**INPUT DATA**
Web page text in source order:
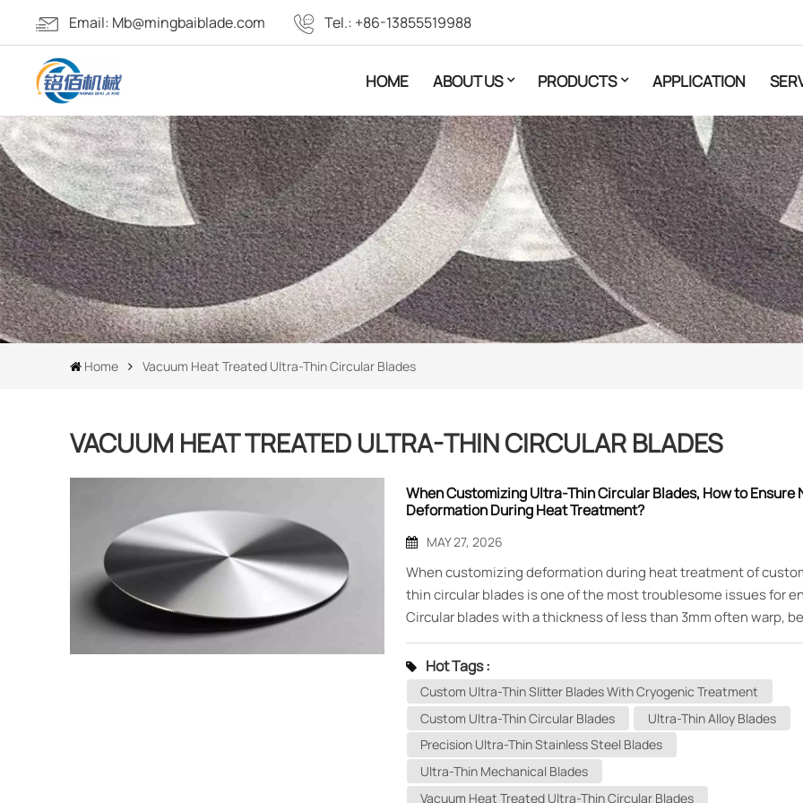
Email: Mb@mingbaiblade.com Tel.: +86-13855519988
HOME ABOUT US PRODUCTS APPLICATION
Home Vacuum Heat Treated Ultra-Thin Circular Blades
VACUUM HEAT TREATED ULTRA-THIN CIRCULAR BLADES
When Customizing Ultra-Thin Circular Blades, How to Ensure
Deformation During Heat Treatment?
MAY 27, 2026
When customizing deformation during heat treatment of
thin circular blades is one of the most troublesome issues for
Circular blades with a thickness of less than 3mm often warp,
oval, or develop wave-like distortion after quenching, which
subsequent grinding allowance or even leads to direct scrap.
Mechanical Tool Technology Co., Ltd., based on years of
manufacturing ultra-thin blades, systematically analyzes the
deformation and control methods. 1. Three Major Deformation
Ultra-Thin Circular Blades During Heat Treatment Ultra-thin
blades during the heat treatment process mainly experience
types of deformation: · Warping deformation: The blade end face
Hot Tags :
Custom Ultra-Thin Slitter Blades With Cryogenic Treatment
Custom Ultra-Thin Circular Blades
Ultra-Thin Alloy Blades
Precision Ultra-Thin Stainless Steel Blades
Ultra-Thin Mechanical Blades
Vacuum Heat Treated Ultra-Thin Circular Blades
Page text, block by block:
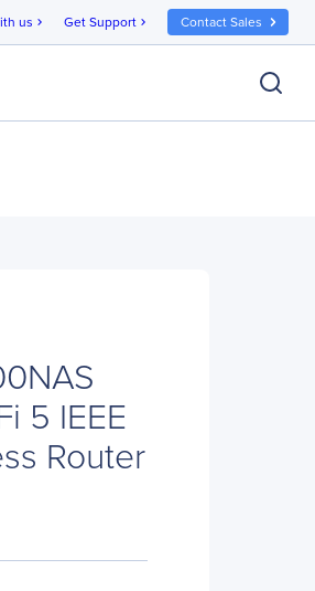
us chevron_right Get Support chevron_right Contact Sales
5 IEEE
Router
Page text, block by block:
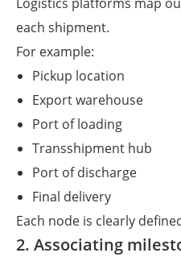
each shipment.
For example:
Pickup location
Export warehouse
Port of loading
Transshipment hub
Port of discharge
Final delivery
Each node is clearly
2. Associating

**EXERCISE**
The answer must be an exact copy of the lines from the one containing "Precision Ultra-Thin Stainless Steel Blades" through the last line of the records, and nothing else. Pictures do not belong in it.

**OUTPUT OF THE EXERCISE**
Precision Ultra-Thin Stainless Steel Blades
Ultra-Thin Mechanical Blades
Vacuum Heat Treated Ultra-Thin Circular Blades
Page text, block by block:
us chevron_right Get Support chevron_right Contact Sales
5 IEEE
Router
Page text, block by block:
each shipment.
For example:
Pickup location
Export warehouse
Port of loading
Transshipment hub
Port of discharge
Final delivery
Each node is clearly
2. Associating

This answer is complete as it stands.